# Volbeat



## Alex_225 (Feb 7, 2008)

Rather impressed with this lot. Noticed they were on the bill at Sonisphere and I've seen the name about but never listened to them.

Had a little look on Youtube and found 'Sad Man's Tongue', very interesting combination of styles and some awesome riffs. :thumb::thumb:


----------



## Jochen (May 21, 2007)

Just listening to them myself. They sounds great, a new welcoming sound. The older numbers seem quite heavy:






I like


----------



## Alex_225 (Feb 7, 2008)

Exactly my thoughts, a welcoming sound. Also a good ability to be heavy yet very melodic and catchy, which is sometimes something missing in heavier music.


----------



## Jochen (May 21, 2007)

Intro sound a bit Pantera/Down-ish


----------



## SootyNicko (Nov 11, 2006)

Got told about these a while ago by my brother, they are awesome!

Had tickets to go see them, but they cancelled their UK tour due to illness.

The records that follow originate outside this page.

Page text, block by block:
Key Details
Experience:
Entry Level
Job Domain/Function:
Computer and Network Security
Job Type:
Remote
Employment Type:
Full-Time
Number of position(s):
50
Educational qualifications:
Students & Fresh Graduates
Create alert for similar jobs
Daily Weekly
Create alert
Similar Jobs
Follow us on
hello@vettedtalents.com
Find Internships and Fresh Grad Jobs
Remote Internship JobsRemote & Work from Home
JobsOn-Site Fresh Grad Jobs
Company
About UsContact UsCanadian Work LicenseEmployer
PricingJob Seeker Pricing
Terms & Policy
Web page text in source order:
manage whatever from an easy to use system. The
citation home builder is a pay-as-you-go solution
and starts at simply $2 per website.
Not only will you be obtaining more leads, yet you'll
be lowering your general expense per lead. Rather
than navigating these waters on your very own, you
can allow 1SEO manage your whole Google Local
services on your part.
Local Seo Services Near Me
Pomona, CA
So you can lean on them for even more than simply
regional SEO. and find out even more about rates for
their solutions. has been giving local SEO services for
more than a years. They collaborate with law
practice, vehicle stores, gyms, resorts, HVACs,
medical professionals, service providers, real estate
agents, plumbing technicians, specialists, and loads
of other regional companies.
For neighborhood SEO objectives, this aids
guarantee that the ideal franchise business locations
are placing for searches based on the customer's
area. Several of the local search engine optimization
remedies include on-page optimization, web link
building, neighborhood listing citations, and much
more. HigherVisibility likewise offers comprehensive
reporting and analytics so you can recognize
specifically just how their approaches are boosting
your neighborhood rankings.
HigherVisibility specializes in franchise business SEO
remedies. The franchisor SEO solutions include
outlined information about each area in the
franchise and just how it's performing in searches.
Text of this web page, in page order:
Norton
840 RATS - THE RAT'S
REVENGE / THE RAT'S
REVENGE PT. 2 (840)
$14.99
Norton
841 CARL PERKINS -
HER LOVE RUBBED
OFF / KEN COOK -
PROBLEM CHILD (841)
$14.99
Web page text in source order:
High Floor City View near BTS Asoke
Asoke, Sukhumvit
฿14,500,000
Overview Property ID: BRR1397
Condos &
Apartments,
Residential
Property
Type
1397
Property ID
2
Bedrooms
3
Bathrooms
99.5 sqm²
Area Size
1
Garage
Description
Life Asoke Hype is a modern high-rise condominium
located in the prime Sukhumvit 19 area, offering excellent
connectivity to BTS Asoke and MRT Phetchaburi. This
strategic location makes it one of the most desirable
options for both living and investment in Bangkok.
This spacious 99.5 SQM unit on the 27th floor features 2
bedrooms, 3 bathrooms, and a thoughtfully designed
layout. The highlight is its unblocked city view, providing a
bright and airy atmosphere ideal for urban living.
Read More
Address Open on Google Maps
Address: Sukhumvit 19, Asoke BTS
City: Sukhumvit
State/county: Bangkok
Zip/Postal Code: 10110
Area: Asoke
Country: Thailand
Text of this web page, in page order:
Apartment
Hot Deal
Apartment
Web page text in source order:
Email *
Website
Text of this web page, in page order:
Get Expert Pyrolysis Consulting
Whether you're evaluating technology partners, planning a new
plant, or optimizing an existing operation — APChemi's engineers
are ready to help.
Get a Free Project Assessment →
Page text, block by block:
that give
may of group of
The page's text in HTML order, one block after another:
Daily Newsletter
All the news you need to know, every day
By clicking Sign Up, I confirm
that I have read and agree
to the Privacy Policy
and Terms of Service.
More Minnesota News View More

They are a well kept secret!


----------



## Nozza (Mar 1, 2006)

now I've listened to them, I'll def be checking them out at Sonisphere


----------



## Alex_225 (Feb 7, 2008)

SootyNicko said:


> They are a well kept secret!


That's exactly what they are. A name I've heard of but never seen interviews with them in magazines or even seen reviews of their CDs or shows.

Strange as they have 4 albums out and having just got their latest they are extremely good. Will be collecting their back catalogue that's for sure.

Looking forward to them at Sonisphere as well now. :thumb:


----------